Neu-Isenburg – Für Patrick Orth, mit seiner Geschäftspartnerin Rita Hofmayer als Holiday Land in Neu-Isenburg Franchise-Nehmer von Thomas Cook, waren das turbulente Wochen. Diejenigen, die gerade im Urlaub weilten, hatten nach der Aussage des Chefs keine Probleme in den Hotels. „Wir haben aber rund 30 Kunden, die eine Reise in der Zukunft mit dem Anbieter gebucht haben. Allen haben wir die Möglichkeit gegeben, mit uns die Unterlagen auf Entschädigung auszufüllen und sie an den richtigen Stellen einzureichen. Einige haben das auch angenommen“, berichtet Orth. Schnell war aber klar, dass der Sicherungsschein für die Kunden von Pauschalreisen nicht ausreichen wird und sie keinesfalls ihre gesamten Kosten erstattet bekommen: „Eigentlich müssen wir die Frage stellen, wer diesen viel zu kleinen Sicherungsfonds von 110 Millionen Euro genehmigt hat“, ärgert sich Orth.

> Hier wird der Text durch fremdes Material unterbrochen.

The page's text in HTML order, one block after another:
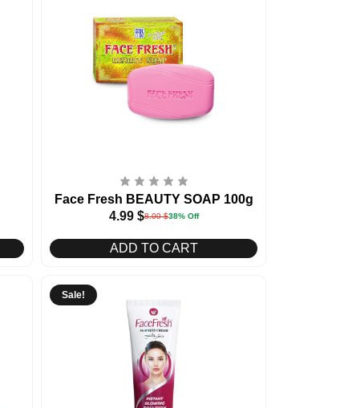
Face Fresh BEAUTY SOAP 100g
4.99 $8.00$38% Off
ADD TO CART
Sale!
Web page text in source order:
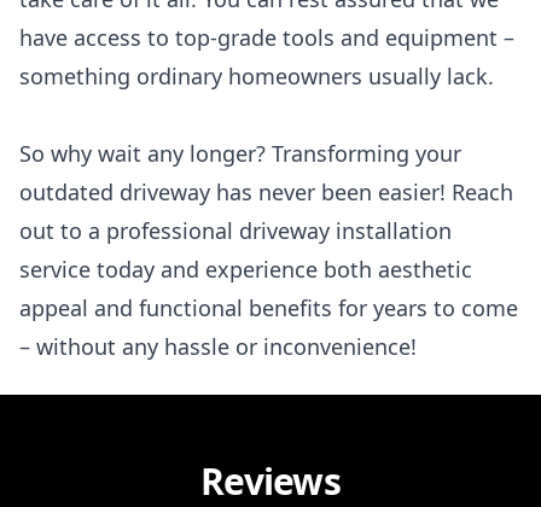
have access to top-grade tools and equipment –
something ordinary homeowners usually lack.
So why wait any longer? Transforming your
outdated driveway has never been easier! Reach
out to a professional driveway installation
service today and experience both aesthetic
appeal and functional benefits for years to come
– without any hassle or inconvenience!
Reviews
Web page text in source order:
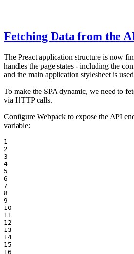
Fetching Data from the
The Preact application structure is now
handles the page states - including the
and the main application stylesheet is
To make the SPA dynamic, we need to
via HTTP calls.
Configure Webpack to expose the API
variable:
1
2
3
4
5
6
7
8
9
10
11
12
13
14
15
16
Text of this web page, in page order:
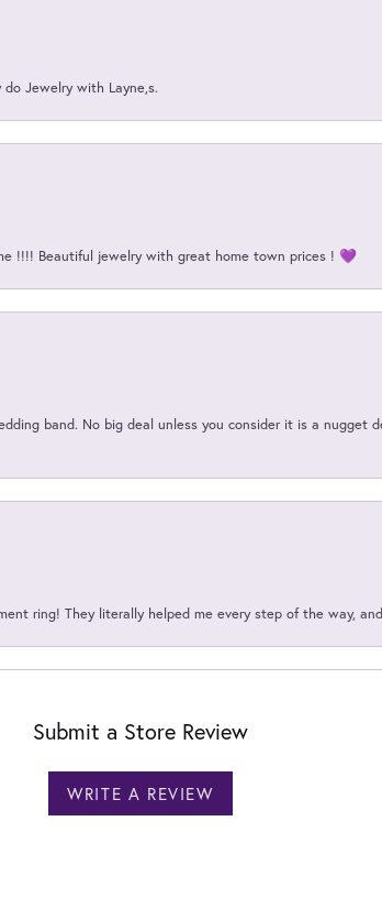
Jewelry with Layne,s.
!!!! Beautiful jewelry with great home town prices ! 💜
band. No big deal unless you consider it is a nugget
ring! They literally helped me every step of the way,
Submit a Store Review
WRITE A REVIEW
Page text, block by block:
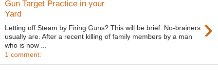
Gun Target Practice in your
Yard
›
Letting off Steam by Firing Guns? This will be brief. No-brainers
usually are. After a recent killing of family members by a man
who is now ...
1 comment:
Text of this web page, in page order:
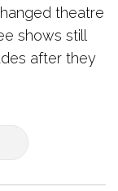
theatre
shows still
after they
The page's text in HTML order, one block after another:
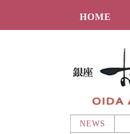
HOME
Oida-
NEWS
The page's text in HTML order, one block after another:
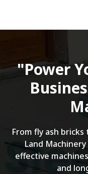
"Power
From fly ash
Land
effective
and
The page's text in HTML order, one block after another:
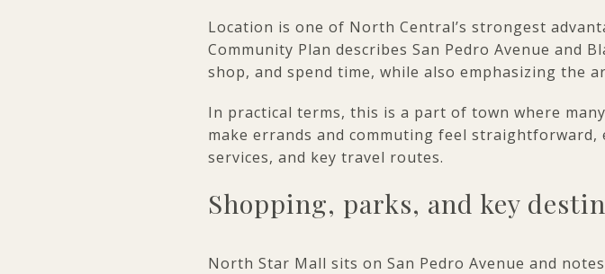
Location is one of North Central’s strongest
Community Plan describes San Pedro Avenue and
shop, and spend time, while also emphasizing the
In practical terms, this is a part of town where
make errands and commuting feel
services, and key travel routes.
Shopping, parks, and key
North Star Mall sits on San Pedro Avenue and
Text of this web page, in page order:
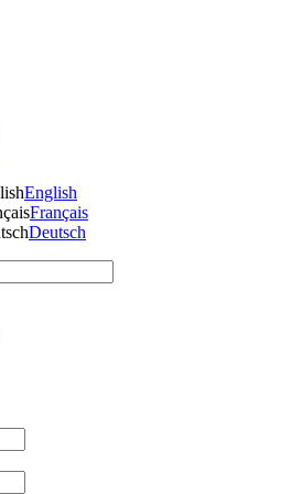
English
Français
Deutsch
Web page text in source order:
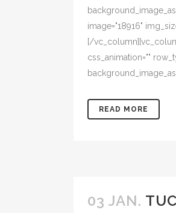
image="18916"
[/
css_animation=""
READ MORE
03 JAN.
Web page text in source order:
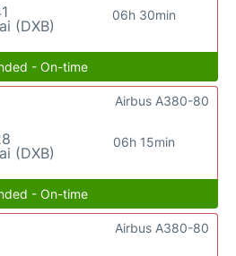
(DXB)
06h 30min
- On-time
(DXB)
06h 15min
Airbus A380-80
- On-time
Airbus A380-80
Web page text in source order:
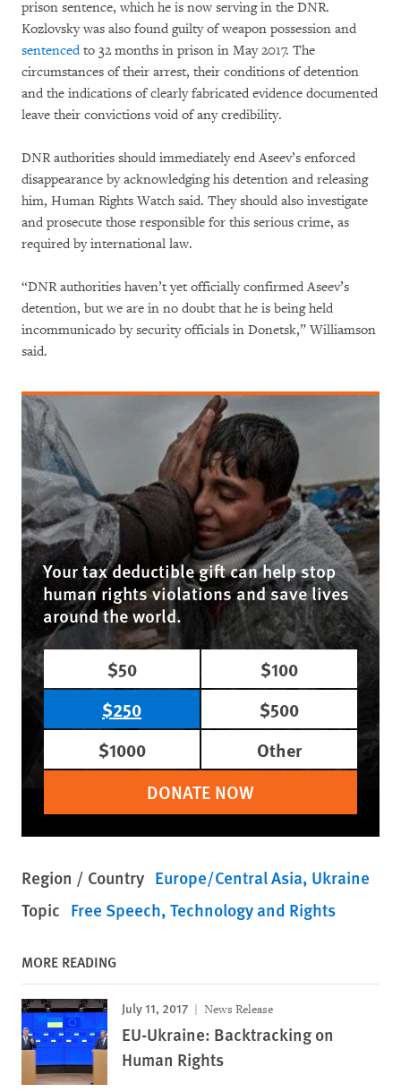
prison sentence, which he is now serving in the DNR.
Kozlovsky was also found guilty of weapon possession and
sentencedto 32 months in prison in May 2017. The
circumstances of their arrest, their conditions of detention
and the indications of clearly fabricated evidence documented
leave their convictions void of any credibility.
DNR authorities should immediately end Aseev’s enforced
disappearance by acknowledging his detention and releasing
him, Human Rights Watch said. They should also investigate
and prosecute those responsible for this serious crime, as
required by international law.
“DNR authorities haven’t yet officially confirmed Aseev’s
detention, but we are in no doubt that he is being held
incommunicado by security officials in Donetsk,” Williamson
said.
Your tax deductible gift can help stop
human rights violations and save lives
around the world.
$50
$100
$250
$500
$1000
Other
DONATE NOW
Region / Country Europe/Central Asia Ukraine
Topic Free Speech Technology and Rights
MORE READING
July 11, 2017 News Release
EU-Ukraine: Backtracking on
Human Rights

Für den Betrieb in der Frankfurter Straße ist die Cook-Pleite nicht existenzgefährdend. „Zu sagen, dass sie uns wirtschaftlich nicht trifft, ist allerdings falsch“, betont er. Seit September haben die Reisebüros von Thomas Cook keine Provisionen mehr bekommen. Noch vier Tage vor der Pleite war eine Vertreterin des Unternehmens zu Besuch in Neu-Isenburg, hat Anreize gesetzt, mehr Reisen zu verkaufen. „Ich sage jetzt mal, dass sie das selbst nicht wusste“, unterstellt er keine Absicht. Gerüchte, dass es dem Mutterkonzern in England nicht gut gehe, gab es schon lange. „Aber Thomas Cook Deutschland hätte überleben können“, sagt der Reisebüro-Besitzer. Der Vorteil von Orth und Hofmayer sei, dass sie nicht ausschließlich Reisen von Thomas Cook verkauft haben. Das Team sei breit aufgestellt und kooperiere mit vielen Anbietern. Doch nach der Pleite machte im Ort schnell die Runde, dass das Reisebüro möglicherweise schließen müsse. „Das ist aber nicht so. Wir haben direkt die Cook-Kataloge aus den Regalen genommen, die Werbung aus den Schaufenstern und das typische Thomas-Cook-Herz von unserer Außenwerbung – es ist jetzt einfach negativ besetzt. Aber wir machen weiter!“

Nun werde das Team in Ruhe nachdenken, mit welchem Partner es in die Zukunft gehen wird. Es gebe Überlegungen, dass DER, hinter der die Rewe-Gruppe stecke, Holiday Land übernehme. Das hätte Vorteile, nicht alles verändern zu müssen, aber entschieden sei noch nichts. Andere Anbieter wie TUI oder RTK seien Optionen. „Wir nehmen uns jetzt bis Jahresendes Zeit, um dann zu sagen, wem wir uns anschließen. Für die Kunden hat das ohnehin keine Auswirkungen, wir verkaufen die Reise, von der wir überzeugt sind, dass sie zu unserem Gegenüber passt“, betont Orth.

Und wenn es jetzt schon mal die Gelegenheit gibt, mit einem Reiseprofi zu sprechen, wie verreist er persönlich am liebsten? „Ich mag auch mal einen tollen Cluburlaub, aber am liebsten bin ich mit dem Rucksack unterwegs. Die letzte Reise war eine solche – quer durch China“, verrät er.